Послушать бахши — народного певца — впервые довелось Блоквилу, и за это он был опять-таки благодарен Мухамедовез-пальвану, который постоянно помнил о нем, делал все, что в его силах, чтобы скрасить хоть немного нелегкую жизнь пленника, чтобы сделал он — Блоквил — еще хотя бы маленький шажок на пути к истине.

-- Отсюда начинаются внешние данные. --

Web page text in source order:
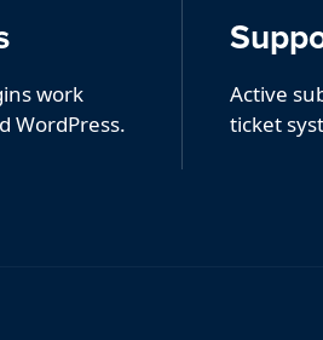
work
WordPress.
Active
ticket
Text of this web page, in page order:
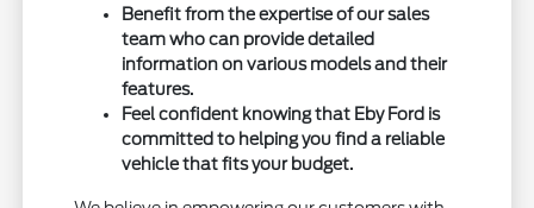
Benefit from the expertise of our sales
team who can provide detailed
information on various models and their
features.
Feel confident knowing that Eby Ford is
committed to helping you find a reliable
vehicle that fits your budget.
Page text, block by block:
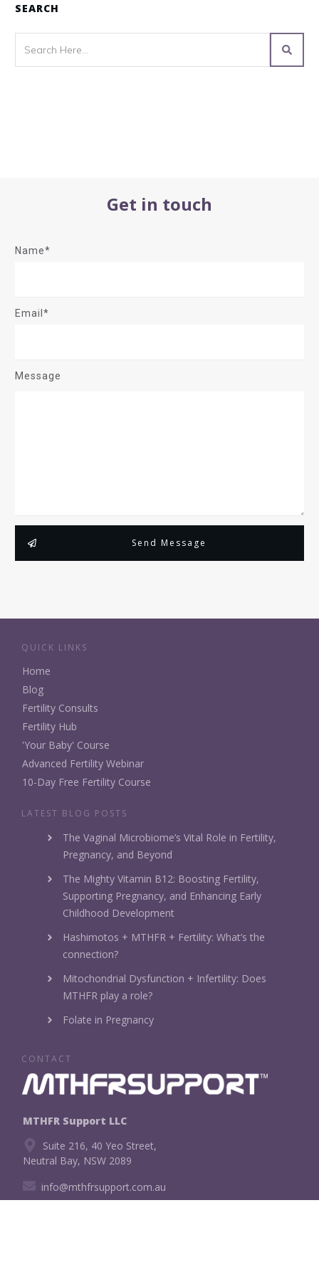
SEARCH
Get in touch
Name*
Email*
Message
Send Message
QUICK LINKS
Home
Blog
Fertility Consults
Fertility Hub
'Your Baby' Course
Advanced Fertility Webinar
10-Day Free Fertility Course
LATEST BLOG POSTS
The Vaginal Microbiome’s Vital Role in Fertility,
Pregnancy, and Beyond
The Mighty Vitamin B12: Boosting Fertility,
Supporting Pregnancy, and Enhancing Early
Childhood Development
Hashimotos + MTHFR + Fertility: What’s the
connection?
Mitochondrial Dysfunction + Infertility: Does
MTHFR play a role?
Folate in Pregnancy
CONTACT
MTHFR Support LLC
Suite 216, 40 Yeo Street,
Neutral Bay, NSW 2089
info@mthfrsupport.com.au
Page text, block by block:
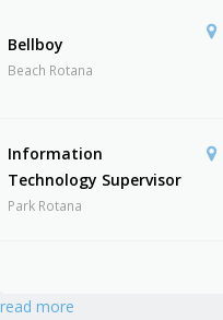
Bellboy
Beach Rotana
Information
Technology Supervisor
Park Rotana
read more
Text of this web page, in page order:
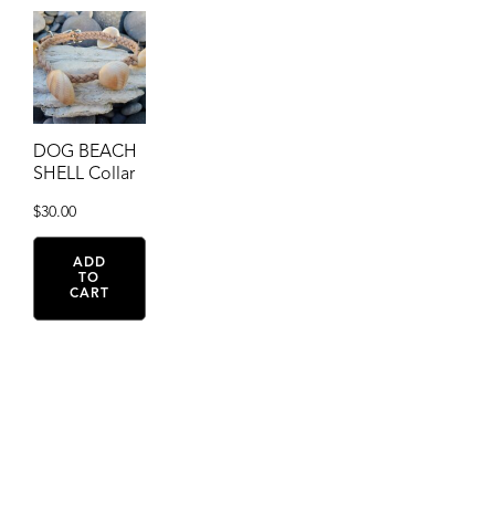
DOG BEACH
SHELL Collar
$30.00
ADD
TO
CART

Высокий, плавающий как бы в поднебесье голос певца и монотонные, как серые бескрайние песни, звуки всего двух струн дутара захватили Блоквила целиком. На скатерти-дастархане стоял и плов, и таз с шурпой, но люди не притронулись к еде, зачарованные прекрасной песнею бахши. «Как мало, оказывается, людям надо!» — подумал Блоквил, незаметно оглядывая сидящих. И вот тут и заметил среди напряженно-счастливых лиц туркмен, как увлажнились глаза у резковатого, сурового Берды-мурада. «Э-э, да это жизнь тебя сделала таким!» — радостно догадался Блоквил и все простил ему в своей душе, отныне сделавшейся чистой, как родник.

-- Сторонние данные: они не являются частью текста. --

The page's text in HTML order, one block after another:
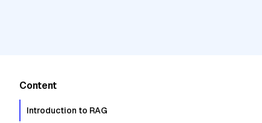
Content
Introduction to RAG
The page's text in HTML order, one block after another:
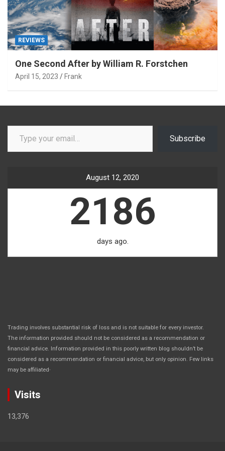
REVIEWS
One Second After by William R. Forstchen
April 15, 2023 Frank
Type your email…
Subscribe
August 12, 2020
2186
days ago.
Trading involves substantial risk of loss and is not suitable for every investor.
The information provided should not be considered as a recommendation or
financial advice. Information provided in this poorly written blog shouldn’t be
considered as a recommendation or financial advice, but only opinion. Few links
may be affiliated.
Visits
13,376
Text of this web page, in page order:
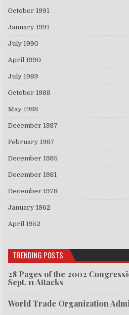
October 1991
January 1991
July 1990
April 1990
July 1989
October 1988
May 1988
December 1987
February 1987
December 1985
December 1981
December 1978
January 1962
April 1952
TRENDING POSTS
28 Pages of the 2002
Sept. 11 Attacks
World Trade Organization
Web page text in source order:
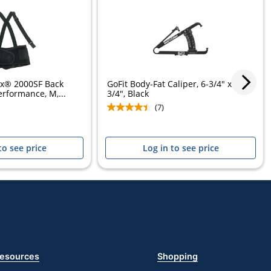
2000SF Back
M,...
see price
GoFit Body-Fat Caliper, 6-3/4" x 8-
3/4", Black
(7)
Log in to see price
Shopping
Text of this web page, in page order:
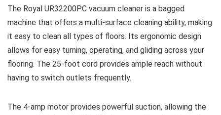
The Royal UR32200PC vacuum cleaner is a bagged
machine that offers a multi-surface cleaning ability, making
it easy to clean all types of floors. Its ergonomic design
allows for easy turning, operating, and gliding across your
flooring. The 25-foot cord provides ample reach without
having to switch outlets frequently.
The 4-amp motor provides powerful suction, allowing the
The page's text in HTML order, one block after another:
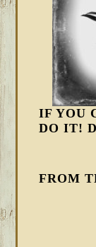
IF YOU
DO IT!
FROM
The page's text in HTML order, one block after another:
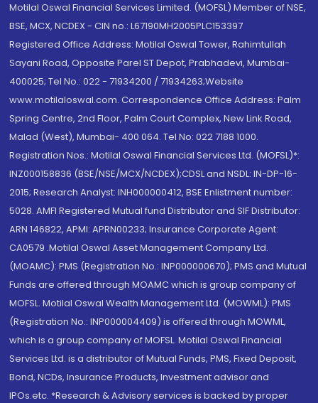
Motilal Oswal Financial Services Limited. (MOFSL) Member of NSE,
BSE, MCX, NCDEX - CIN no.: L67190MH2005PLC153397
Registered Office Address: Motilal Oswal Tower, Rahimtullah
Sayani Road, Opposite Parel ST Depot, Prabhadevi, Mumbai-
400025; Tel No.: 022 - 71934200 / 71934263;Website
www.motilaloswal.com. Correspondence Office Address: Palm
Spring Centre, 2nd Floor, Palm Court Complex, New Link Road,
Malad (West), Mumbai- 400 064. Tel No: 022 7188 1000.
Registration Nos.: Motilal Oswal Financial Services Ltd. (MOFSL)*:
INZ000158836 (BSE/NSE/MCX/NCDEX);CDSL and NSDL: IN-DP-16-
2015; Research Analyst: INH000000412, BSE Enlistment number:
5028. AMFI Registered Mutual fund Distributor and SIF Distributor:
ARN 146822, APMI: APRN00233; Insurance Corporate Agent:
CA0579 .Motilal Oswal Asset Management Company Ltd.
(MOAMC): PMS (Registration No.: INP000000670); PMS and Mutual
Funds are offered through MOAMC which is group company of
MOFSL. Motilal Oswal Wealth Management Ltd. (MOWML): PMS
(Registration No.: INP000004409) is offered through MOWML,
which is a group company of MOFSL. Motilal Oswal Financial
Services Ltd. is a distributor of Mutual Funds, PMS, Fixed Deposit,
Bond, NCDs, Insurance Products, Investment advisor and
IPOs.etc. *Research & Advisory services is backed by proper

Бердымурад по-прежнему не разговаривал с французом, не отвечал при встрече на приветствие, приказания передавал через других. Чаще всего через жену свою, статную молодую Аннабиби. А возможно, в какой-то мере одной из причин такого холодного отношения была и сама жена, которая к Блоквилу относилась очень дружелюбно, изредка подкармливая голодноватого француза. Но дружелюбно к нему ведь относилось большинство населения аула. «Мулла Перенгли, — ему кричали дети, когда шел он по улице, — расскажи о своем Перене!» «Мулла Перенгли, — с жалостливым вздохом, протягивая лепешку, говорила какая-нибудь хозяйка, — попробуйте горячего чурека». Когда Блоквил вправил руку маленькому Чарыяру, он долго сидел у изголовья мальчика, ласково уговаривал, чтобы не плакал, спел даже песенку, какую в детстве пела мать Блоквила, и Чарыяр, рассмеявшись, уснул, забыв о боли. И это тоже не прошло без внимания у жителей аула Гонур, все доброжелательнее, все понятнее они становились. Да и Блоквил уже почти свободно говорил по-туркменски, узнал многие обычаи, и жизнь вокруг, казавшаяся раньше такой однообразно скучной, приоткрывалась перед ним во всей сложности, во всей противоречивости, являла такие грани, что он — дитя XIX просвещенного века — только диву давался.